In occasione della morte del pontefice lunedì 21 aprile e in attesa delle sue esequie sabato 26 aprile 2025, avendo molto scritto su questo Papa, come del resto circa il suo predecessore, pubblico due quadri da “Reality. Cosa è successo”, una narrazione ibrida in forma di apocalisse, che pubblicai per Rizzoli nel 2020 – il diario di una pandemia che sconvolse il mondo intero. Papa Francesco vi appare in due capitoli. Ecco il primo: in pieno lockdown il pontefice esce e cammina nel vuoto irreale di Roma desertificata. Sotto il video di quel momento, il testo.
15 marzo – 24.747 contagi – 1.809 morti
All’improvviso appare il Papa.
Da ora non smette più di apparire.
Guardàtelo: è bianco.
Restiamo attoniti a vederlo. Ci rappresenta tutti, lanciandoci nel vuoto, opponendo la sua presenza contro di noi, la sua fronte bombata e non ancora perfettamente anziana contro di noi, il volto che cade compassato, meditabondo in una concezione per noi, contro di noi.
È lunedì a Roma verso il crepuscolo in attesa del bollettino dei contagiati, dei morti, degli ascessi e questo uomo cammina solitario e semplice, vestito di bianco, è un passante ma non è anonimo, passa ma è stabile, fermo, si scolpisce, in una bolla di aria romana né supplice né senziente (Roma non è mai senziente), guardato a vista da agenti della scorta, privi di nome e inutilmente prodighi.
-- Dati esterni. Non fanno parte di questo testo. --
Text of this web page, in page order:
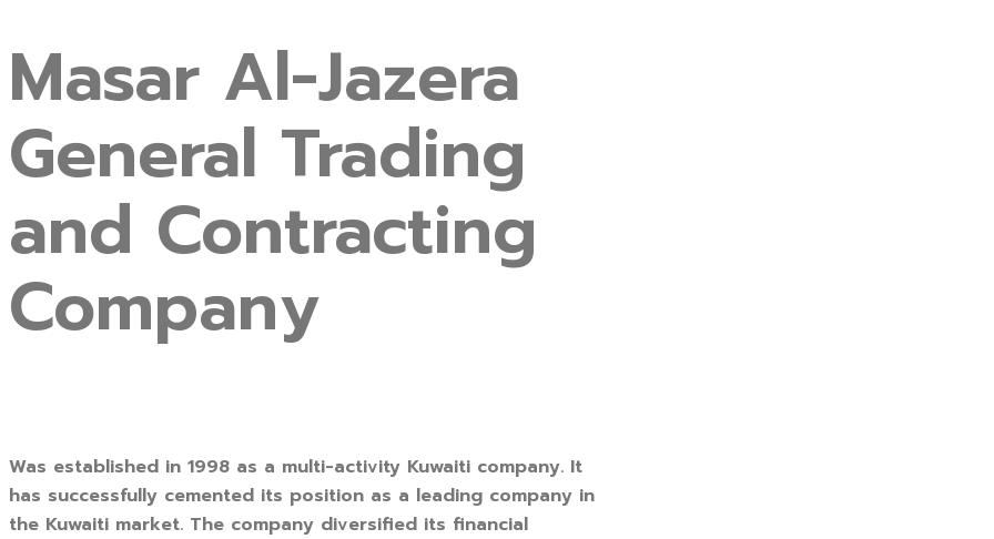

Non c’è nessuno.
Quante molecole virali nell’aria di via del Corso vanno verso di lui?, spezzandosi contro il suo vestimento bianco, cittadino come un altro il vescovo di Roma e vibrano le pietre sotto i suoi passi un poco obliqui, nella zoppia che gli danneggia l’anca, è un’ostia, il corpo di Cristo vivente, vicario dell’assoluto che simbolizza nella carne qui, nel tempo devastato e vile.
È l’uomo spirituale nel mondo contenuto, fuoriesce nella chiusura totale di tutto a tutti, Roma è una città muta di pietre silenti e caricate di energia, di sole, di pioggia che dilava ogni cosa, ma non il nucleo solido delle memorie rese pietra. Quante epidemie, quante unzioni, quanti sguardi hanno sopportato quei massi, spostandosi un poco di millennio in millennio, dai fori, verso i casamenti cinquecenteschi, verso i prati e gli armenti che non ci sono più…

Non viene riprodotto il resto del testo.